The Gap – Direct Finance Small Stock exchange with very limited liquidity (USD 1 million a day is a very good day). Limited understanding of the value of growth (chasing the dividend yield). Limited understanding of SMEs of how to access international debt markets. And obviously, even if improved, not a solution for startups.

The Gap - Startups Venture Capital… Improving but… – Limited especially compared to Israel (170 USD per capita), USA (75 USD per capita), and Norway (50 USD per capita). – Why the lack of incentive? » Taxes! Or the lack thereof!

Why do we care? The Business of Business is Business Business activity creates job, cultivates relationships, enables tech transfer, and contributed in developing human capital as well as infrastructure. This is in addition to offering a variety of products and services to consumers as well as other businesses. This translates into various contributors to the economy that create a multiplier effect on development. In developing countries, this multiplier effect is usually hampered by market failures and/or governance gaps

Why do we care? We have addressed part of the externalities that have affected this multiplier effect on our economy through the introduction of a body that aims to drive forward the business of business (Tamkeen). Governance is a continuous and never ending effort. But what have we done about aligning the goals of finance with that of National Development?

Why do we care? Until recently, the financial services sector was the largest in the world in terms of earnings and contribution to economic development. Recently overtaken by technology sector (Apple alone is larger than all of the European banks put together). But even Apple wouldn’t exist without the Finance Sector. The importance of the financial sector cannot be undermined. It has driven plenty of growth in developed nations though its role in the developing world without the right tools to incentivize it has been limited in such economizes primarily to organizations that sit on the top tier of a national pyramid.

And they aren’t the ones who drive Innovation and Growth What drives an organisation to innovate? Top tier organisations seldom innovate as innovation changes the status quo and thus is destructive of current profit centres. Innovation, while in some exceptions does originate from larger organisations, is predominantly the domain of the startup and the smaller more nimble and hungry organisations.

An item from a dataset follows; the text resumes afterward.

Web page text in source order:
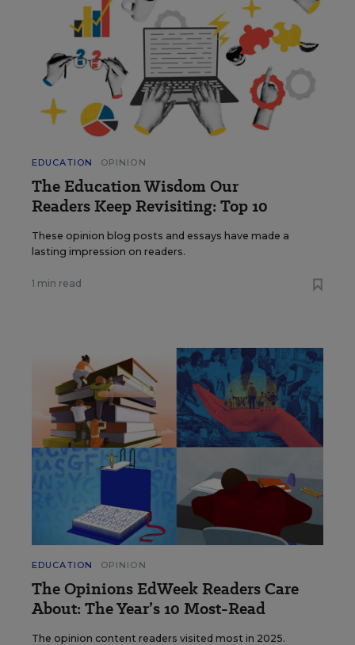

What we need The Bahrain Development Bank is looking at establishing a Venture Capital fund for startups. Well done. Can we have twenty more funds please? Tamkeen continues to improve its schemes to target high potential enterprises and is considering removing the distinction between existing businesses and startups and simply focus on potential. Well done. But can we stop relying on Tamkeen and BDB for a minute?

What we need The World Bank published a report estimating the private wealth in GCC nations, of which Bahrain is one. – Where is the private sector’s role in investment? – How many of the existing venture capital funds are driven by local money? What about the role of the central bank in incentivizing financial institutions?

Its not about making money OR serving the real economy. Its about making money. But lets be honest, if you don’t serve your economy, you wont make money for long. The finance sector isn’t the banks in a nation, the finance sector is the money in the nation, be it FDI, banking, markets, or the people of that nation.